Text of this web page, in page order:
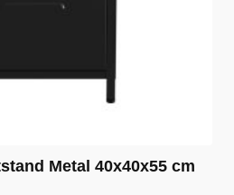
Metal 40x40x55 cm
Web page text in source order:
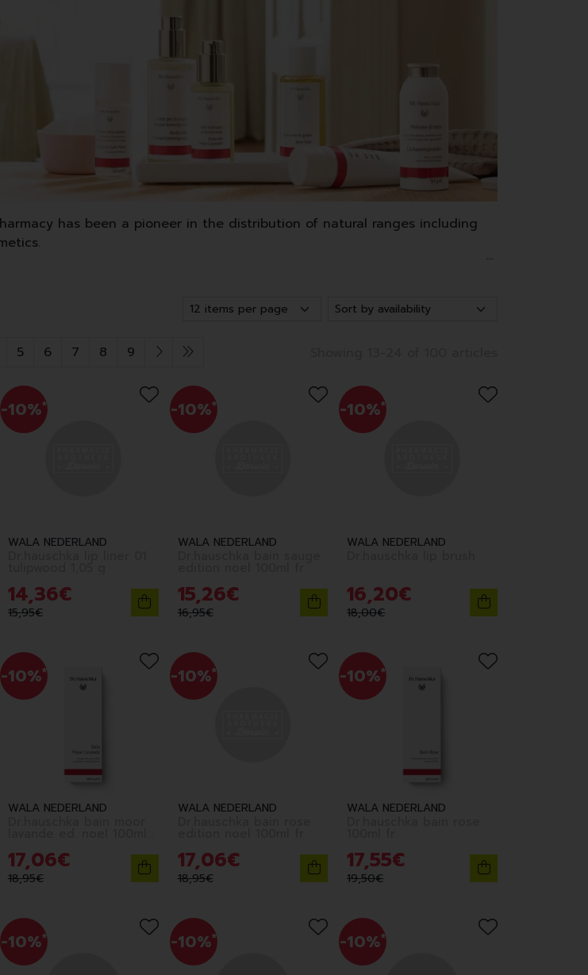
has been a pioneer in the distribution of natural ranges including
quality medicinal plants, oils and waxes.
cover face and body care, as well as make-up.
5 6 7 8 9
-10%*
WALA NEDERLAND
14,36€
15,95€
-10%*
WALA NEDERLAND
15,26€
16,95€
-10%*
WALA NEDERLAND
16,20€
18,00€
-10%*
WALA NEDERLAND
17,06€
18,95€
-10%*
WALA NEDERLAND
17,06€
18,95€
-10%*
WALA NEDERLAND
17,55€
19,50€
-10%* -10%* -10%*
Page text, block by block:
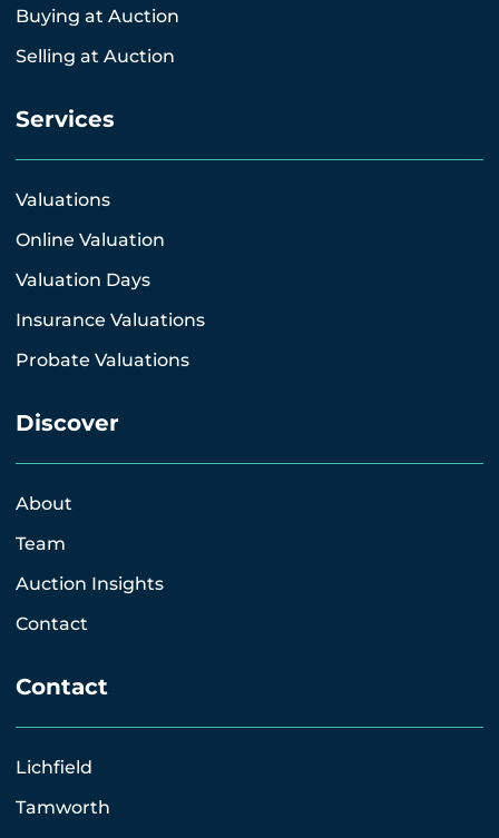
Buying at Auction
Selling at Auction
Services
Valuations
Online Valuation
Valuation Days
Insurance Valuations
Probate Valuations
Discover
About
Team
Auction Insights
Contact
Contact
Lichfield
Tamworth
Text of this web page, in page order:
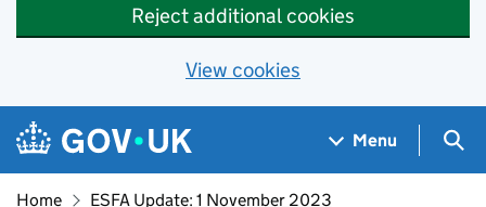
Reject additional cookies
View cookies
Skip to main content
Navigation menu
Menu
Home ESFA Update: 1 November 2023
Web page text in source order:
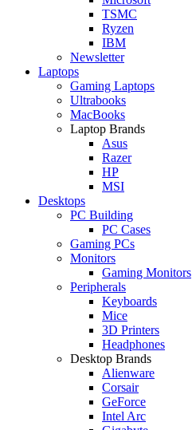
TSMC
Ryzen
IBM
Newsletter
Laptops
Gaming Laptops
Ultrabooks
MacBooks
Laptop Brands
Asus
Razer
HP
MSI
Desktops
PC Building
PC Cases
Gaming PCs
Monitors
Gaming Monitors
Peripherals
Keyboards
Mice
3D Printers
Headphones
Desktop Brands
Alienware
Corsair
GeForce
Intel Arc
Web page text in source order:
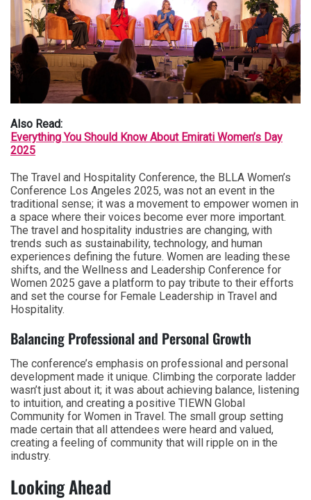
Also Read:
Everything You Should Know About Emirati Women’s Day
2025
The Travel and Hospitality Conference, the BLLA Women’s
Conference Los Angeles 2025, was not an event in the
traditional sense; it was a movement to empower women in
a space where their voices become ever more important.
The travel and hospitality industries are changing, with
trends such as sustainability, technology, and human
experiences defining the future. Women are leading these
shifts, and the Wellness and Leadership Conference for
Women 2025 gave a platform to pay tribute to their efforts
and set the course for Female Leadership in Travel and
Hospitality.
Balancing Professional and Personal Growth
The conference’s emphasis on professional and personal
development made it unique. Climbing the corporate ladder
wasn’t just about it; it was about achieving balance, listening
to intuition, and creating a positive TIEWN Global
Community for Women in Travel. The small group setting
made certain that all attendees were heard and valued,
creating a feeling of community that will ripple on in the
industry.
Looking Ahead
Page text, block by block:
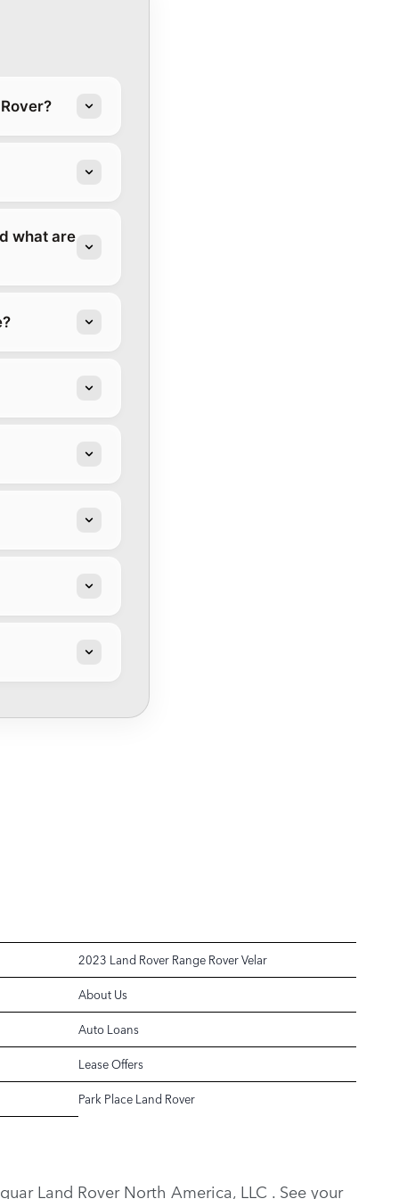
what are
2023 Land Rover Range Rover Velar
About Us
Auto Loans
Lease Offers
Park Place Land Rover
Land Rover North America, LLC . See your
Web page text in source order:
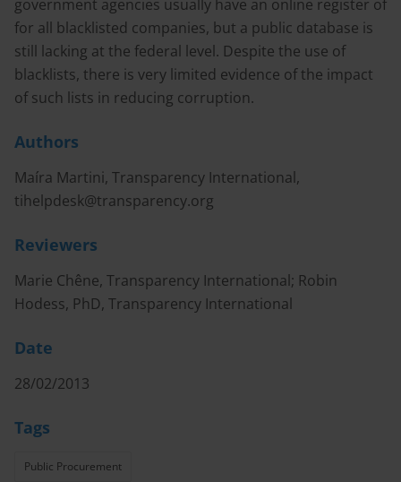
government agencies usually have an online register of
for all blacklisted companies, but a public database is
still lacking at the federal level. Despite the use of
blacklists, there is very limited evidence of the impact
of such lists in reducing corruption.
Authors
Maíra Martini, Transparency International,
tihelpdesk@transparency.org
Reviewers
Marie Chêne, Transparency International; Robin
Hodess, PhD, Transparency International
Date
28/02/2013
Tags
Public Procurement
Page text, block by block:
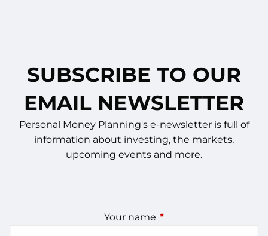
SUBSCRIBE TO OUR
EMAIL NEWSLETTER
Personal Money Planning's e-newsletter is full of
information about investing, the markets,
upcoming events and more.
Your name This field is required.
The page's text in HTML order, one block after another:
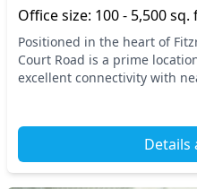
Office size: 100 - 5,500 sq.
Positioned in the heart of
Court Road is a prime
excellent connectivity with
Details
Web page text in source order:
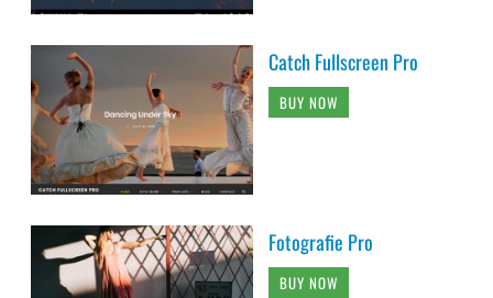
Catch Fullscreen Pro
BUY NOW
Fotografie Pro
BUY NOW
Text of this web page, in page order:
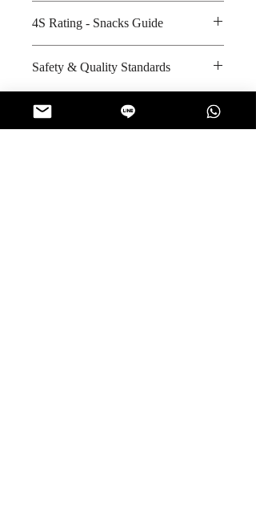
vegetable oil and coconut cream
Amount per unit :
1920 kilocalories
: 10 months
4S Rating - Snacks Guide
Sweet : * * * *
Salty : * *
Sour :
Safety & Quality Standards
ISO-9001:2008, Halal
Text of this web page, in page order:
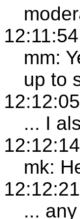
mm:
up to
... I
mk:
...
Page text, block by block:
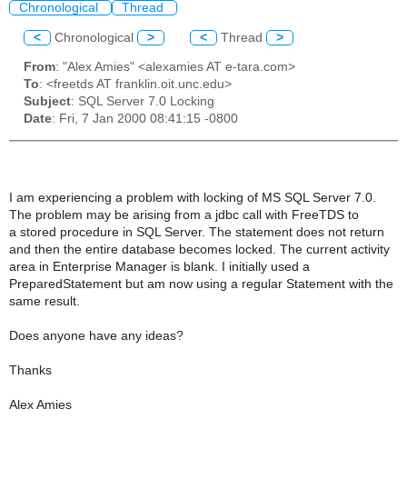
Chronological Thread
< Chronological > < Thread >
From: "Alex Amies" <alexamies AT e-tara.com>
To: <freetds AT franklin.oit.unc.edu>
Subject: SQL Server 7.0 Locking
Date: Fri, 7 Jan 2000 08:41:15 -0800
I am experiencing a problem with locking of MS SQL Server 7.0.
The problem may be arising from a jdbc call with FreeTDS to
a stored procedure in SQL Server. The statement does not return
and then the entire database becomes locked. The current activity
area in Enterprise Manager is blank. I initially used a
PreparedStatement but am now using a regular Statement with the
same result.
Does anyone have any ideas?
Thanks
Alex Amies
^^^^
* Task prompt *
The expected output is the exact run of lines from the first line of the material above through the line that contains "Hospitality.", minus any pictures.

* Answer box *
Text of this web page, in page order:
Metal 40x40x55 cm
Web page text in source order:
has been a pioneer in the distribution of natural ranges including
quality medicinal plants, oils and waxes.
cover face and body care, as well as make-up.
5 6 7 8 9
-10%*
WALA NEDERLAND
14,36€
15,95€
-10%*
WALA NEDERLAND
15,26€
16,95€
-10%*
WALA NEDERLAND
16,20€
18,00€
-10%*
WALA NEDERLAND
17,06€
18,95€
-10%*
WALA NEDERLAND
17,06€
18,95€
-10%*
WALA NEDERLAND
17,55€
19,50€
-10%* -10%* -10%*
Page text, block by block:
Buying at Auction
Selling at Auction
Services
Valuations
Online Valuation
Valuation Days
Insurance Valuations
Probate Valuations
Discover
About
Team
Auction Insights
Contact
Contact
Lichfield
Tamworth
Text of this web page, in page order:
Reject additional cookies
View cookies
Skip to main content
Navigation menu
Menu
Home ESFA Update: 1 November 2023
Web page text in source order:
TSMC
Ryzen
IBM
Newsletter
Laptops
Gaming Laptops
Ultrabooks
MacBooks
Laptop Brands
Asus
Razer
HP
MSI
Desktops
PC Building
PC Cases
Gaming PCs
Monitors
Gaming Monitors
Peripherals
Keyboards
Mice
3D Printers
Headphones
Desktop Brands
Alienware
Corsair
GeForce
Intel Arc
Web page text in source order:
Also Read:
Everything You Should Know About Emirati Women’s Day
2025
The Travel and Hospitality Conference, the BLLA Women’s
Conference Los Angeles 2025, was not an event in the
traditional sense; it was a movement to empower women in
a space where their voices become ever more important.
The travel and hospitality industries are changing, with
trends such as sustainability, technology, and human
experiences defining the future. Women are leading these
shifts, and the Wellness and Leadership Conference for
Women 2025 gave a platform to pay tribute to their efforts
and set the course for Female Leadership in Travel and
Hospitality.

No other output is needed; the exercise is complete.